Friday, June 10, 2011

You don't have to act on every impulse

I got on the elevator this morning after buying my Cherry Coke Zero, the lifeblood of my workweek, at the canteen store in the sub-basement. Another woman gets on. I'm standing in the elevator operator position so I say ask her which floor she wants to go to. She says "lobby". Because our building's elevator software is programmed to always stop on the first floor, instead of pressing the 'L' button, I said "oh, ok. We'll hit that on the way up."  All of the elevators are programmed that way. It is inconvenient, but everyone knows the deal. I think she felt slighted that I didn't act on her request, so instead of just trusting me that the elevator would stop where she wanted, she reaches over to push the button. But it was too late, we were already there, the doors were already opening. Just as I said they would. I think it was less about being correct than it was that my response didn't meet to her expectation that I would act on her request.

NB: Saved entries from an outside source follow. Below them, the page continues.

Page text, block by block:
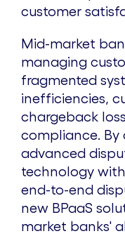
customer
Mid-market
managing
fragmented
inefficiencies,
chargeback
compliance. By
advanced
technology
end-to-end
new BPaaS
market banks'
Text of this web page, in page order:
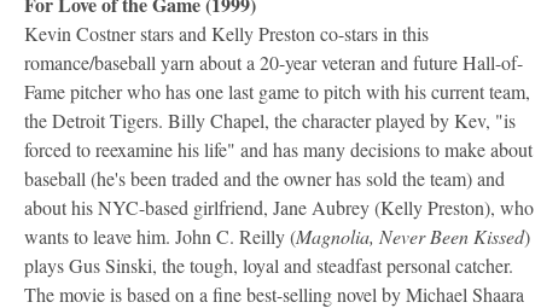
Kevin Costner stars and Kelly Preston co-stars in this
romance/baseball yarn about a 20-year veteran and future Hall-of-
Fame pitcher who has one last game to pitch with his current team,
the Detroit Tigers. Billy Chapel, the character played by Kev, "is
forced to reexamine his life" and has many decisions to make about
baseball (he's been traded and the owner has sold the team) and
about his NYC-based girlfriend, Jane Aubrey (Kelly Preston), who
wants to leave him. John C. Reilly (Magnolia, Never Been Kissed)
plays Gus Sinski, the tough, loyal and steadfast personal catcher.
The movie is based on a fine best-selling novel by Michael Shaara
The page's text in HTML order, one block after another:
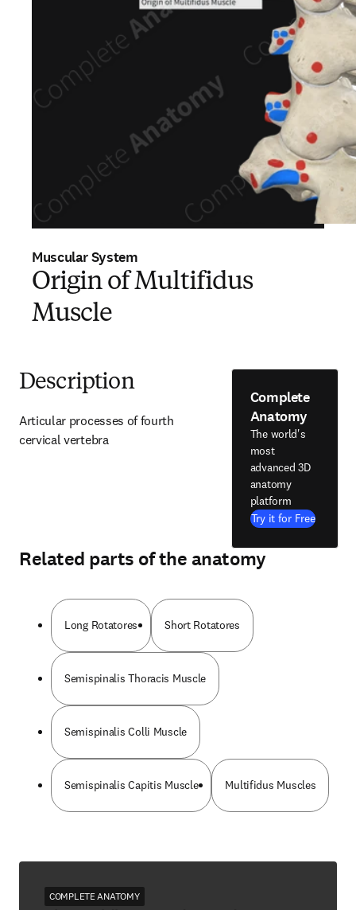
Muscular System
Origin of Multifidus
Muscle
Description
Articular processes of fourth
cervical vertebra
Complete
Anatomy
The world's
most
advanced 3D
anatomy
platform
Try it for Free
Related parts of the anatomy
Long Rotatores Short Rotatores
Semispinalis Thoracis Muscle
Semispinalis Colli Muscle
Semispinalis Capitis Muscle Multifidus Muscles
COMPLETE ANATOMY
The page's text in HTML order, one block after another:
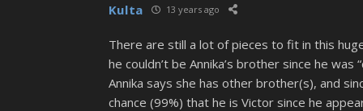
Kulta 13 years ago
There are still a lot of pieces to fit in this
he couldn’t be Annika’s brother since he
Annika says she has other brother(s), and
chance (99%) that he is Victor since he
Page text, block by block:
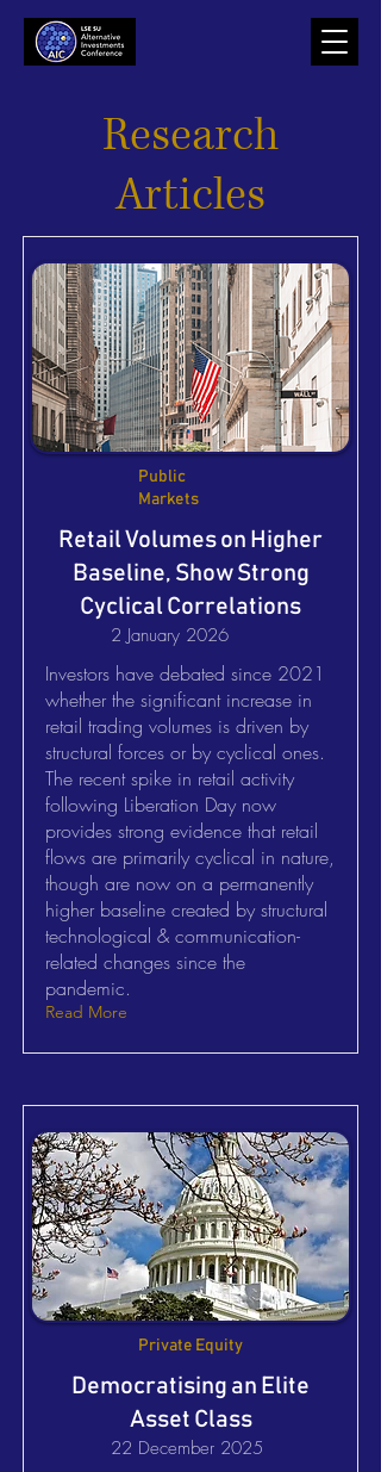
Research
Articles
Public
Markets
Retail Volumes on Higher
Baseline, Show Strong
Cyclical Correlations
2 January 2026
Investors have debated since 2021
whether the significant increase in
retail trading volumes is driven by
structural forces or by cyclical ones.
The recent spike in retail activity
following Liberation Day now
provides strong evidence that retail
flows are primarily cyclical in nature,
though are now on a permanently
higher baseline created by structural
technological & communication-
related changes since the
pandemic.
Read More
Private Equity
Democratising an Elite
Asset Class
22 December 2025
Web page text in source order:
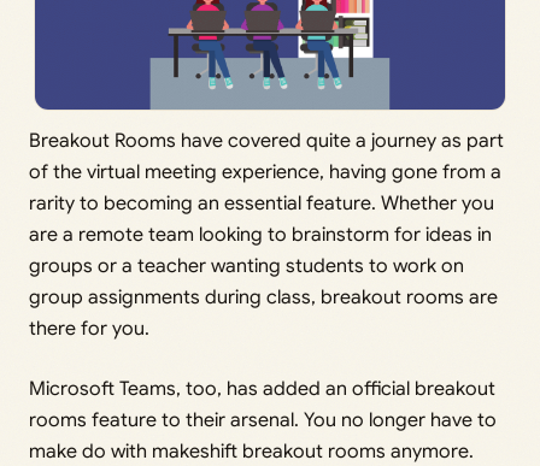
Breakout Rooms have covered quite a journey as part
of the virtual meeting experience, having gone from a
rarity to becoming an essential feature. Whether you
are a remote team looking to brainstorm for ideas in
groups or a teacher wanting students to work on
group assignments during class, breakout rooms are
there for you.
Microsoft Teams, too, has added an official breakout
rooms feature to their arsenal. You no longer have to
make do with makeshift breakout rooms anymore.
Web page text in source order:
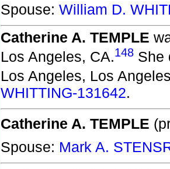
Spouse: William D.
Catherine A. TEMPLE
Los Angeles, CA.148 She
Los Angeles, Los
WHITTING-131642.
Catherine A. TEMPLE
Spouse: Mark A.
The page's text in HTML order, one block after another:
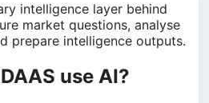
intelligence layer behind
market questions, analyse
prepare intelligence outputs.
use AI?
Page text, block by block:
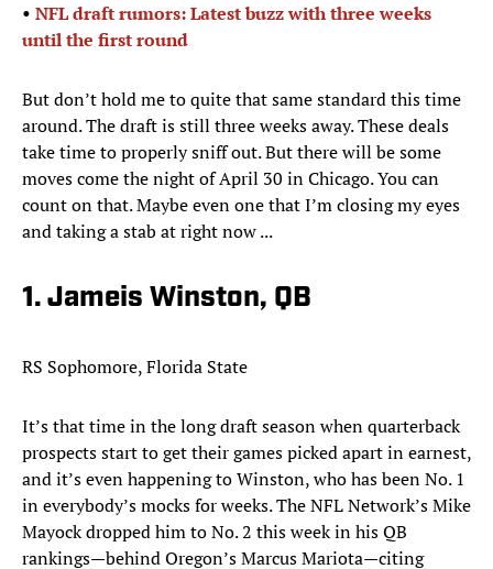
• NFL draft rumors: Latest buzz with three weeks
until the first round
But don’t hold me to quite that same standard this time
around. The draft is still three weeks away. These deals
take time to properly sniff out. But there will be some
moves come the night of April 30 in Chicago. You can
count on that. Maybe even one that I’m closing my eyes
and taking a stab at right now ...
1. Jameis Winston, QB
RS Sophomore, Florida State
It’s that time in the long draft season when quarterback
prospects start to get their games picked apart in earnest,
and it’s even happening to Winston, who has been No. 1
in everybody’s mocks for weeks. The NFL Network’s Mike
Mayock dropped him to No. 2 this week in his QB
rankings—behind Oregon’s Marcus Mariota—citing
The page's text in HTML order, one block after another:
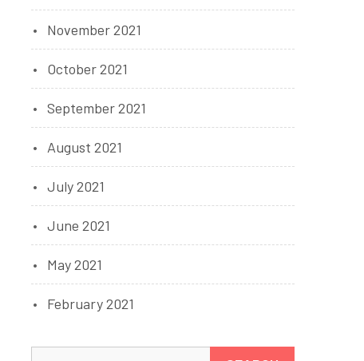
November 2021
October 2021
September 2021
August 2021
July 2021
June 2021
May 2021
February 2021

This interaction got me thinking - a lot of people demand action. The economy's bad, do something! $787 billion stimulus didn't work, do some more! Oh shit, my portfolio is down 30%, these stocks are no good, I need to sell them!

But that's not the case. When things are happening, you don't have to participate, especially with investing. Sometimes the best course is inaction. If the pain is too unbearable, don't log into the accounts, throw away the monthly statements unopened. By all means, know what's going on with the companies you invest in, but ignore Mr. Market. You don't have to trade with him.

The point is, if you become aware of some of our tendencies as people that you can correct those behaviors. So don't automatically call for something to be done just because you perceive there to be a problem. A lot of the time, things resolve themselves.